Palabras clave: Schonlein-Henoch purpura, bees, vasculitis, leukocytoclastic, cutaneous
Henoch Schonlein purpura (HSP) is a common childhood vasculitis, characterized by a non-thrombocytopenic palpable purpura and systemic features. It can be triggered by conditions like infections and insect bites. We present the case of a six-year-old girl with palpable maculopapular lesions on the lower limbs, itching, mild pain, swelling of feet, limitation of limb mobility, and a history of bee sting. Thigh skin biopsy was performed, with a report of leucocytoclastic vasculitis, and was diagnosed as HSP. She was prescribed bed rest, and was given oral hydration. The patient outcome was favorable and was discharged after five days. This is the fifth report of a HSP case associated with a bee sting with an uncomplicated course, which is in contrast to previous case reports.
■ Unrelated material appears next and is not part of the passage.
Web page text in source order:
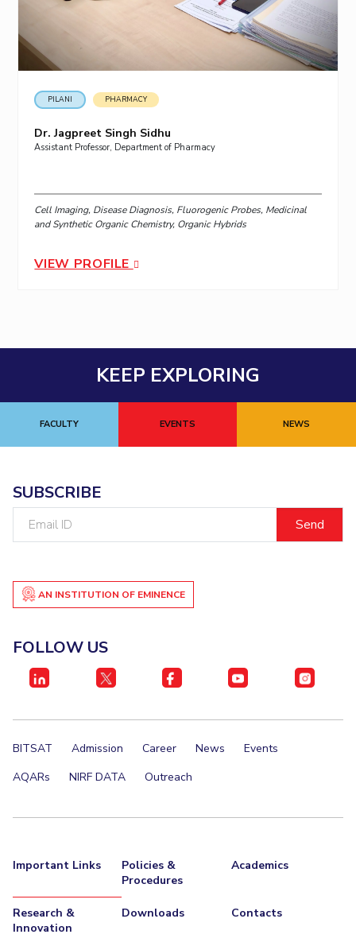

Henoch Schonlein purpura is one the most common vasculitis in childhood. It is characterized as a palpable not thrombocytopenic purpura and shows gastrointestinal bleeding, abdominal distress, glomerulonephritis, arthritis and arthralgia. It also presents with leukocytoclastic vasculitis with immunoglobulin A at histopathological levels [1]. Heberden published the first description of Henoch Schonlein purpura in 1801, in two five-year-old boys. They had abdominal vomiting, melena, arthralgia, purpuric erythema and hematuria [2]. Johann Schonlein who recognized the association between purple and arthralgia, calling it “rheumatic peliosis”, characterized Henoch Schonlein purpura. His student, the pediatrician Eduard Henoch, who described the abdominal and renal compromise in four children [3],[4], extended this description. Afterwards, Gairdner used the term anaphylactoid purpura [5],[6].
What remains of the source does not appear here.